In fact, Julia was sold by a trainer, Harrison Prather, who used to supply dogs to Seal Team 6 and the British special forces. But then Mr. Prather switched to a more lucrative market.
“Either rich people discovered me or I discovered them — I can’t remember which happened first,” said Mr. Prather, the president of Harrison K-9 Security Services in Aiken, S.C.
He and others in the high-end dog training business say prices have shot up thanks to the growing number of wealthy people around the world who like the security — and status — provided by a dog with the right credentials. Moguls and celebrities now routinely pay $40,000 to $60,000 for a well-bred German shepherd that is certified as an expert in the sport of Schutzhund, which means “protection dog.” The price can go much higher if a dog does well at an international championship, as Julia did.
“She’s a top deal,” Julia’s owner, John Johnson, said as she escorted him around the grounds of his 15-acre estate outside Minneapolis. “She’s won awards. She looks at you, she’s got the most beautiful face.”
“It’s a lot of money,” he said matter-of-factly. “It’s the speed, the smartness, the quickness — and you would not believe the roughness that she has inside. She’s like a little pit bull when she bites. She has that model face, and then opens the gums up and lets you have it.”
Mr. Johnson said he got his first protection dog after receiving personal threats while he was running the Northland Group, a debt-collection company in Minnesota that he founded and eventually sold three years ago. Now he has six protection dogs, all German shepherds, and normally takes a couple in his car whenever he goes out.
“It’s for both security and companionship,” he said as Julia nuzzled his leg, looking like a gentle enough companion. But when an intruder emerged near the tennis court of his estate, all it took was one command, “Packen!” (the bite command from the German word for “seize”), to send Julia racing across the lawn.

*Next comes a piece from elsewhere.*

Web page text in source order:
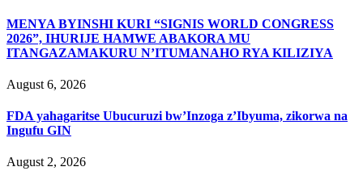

She sunk her teeth into the intruder’s arm, which was encased in padding for a demonstration, and hung on even as he lifted her off the ground in a vain attempt to shake free of her. She let go only upon being commanded and then stood guard over her new prisoner, barking and threatening to bite again whenever he made a move to escape, which he wisely did not try.
Julia’s was a controlled ferocity, which trainers distinguish from the anger manifested by ordinary dogs. When two dogs try to intimidate each other, they stiffen, growl, bare their teeth and stare intently. Protection dogs are trained to continue looking around and protecting their owners, not establish their own dominance.
And, when commanded, they are supposed to switch instantly from attack mode to pet mode.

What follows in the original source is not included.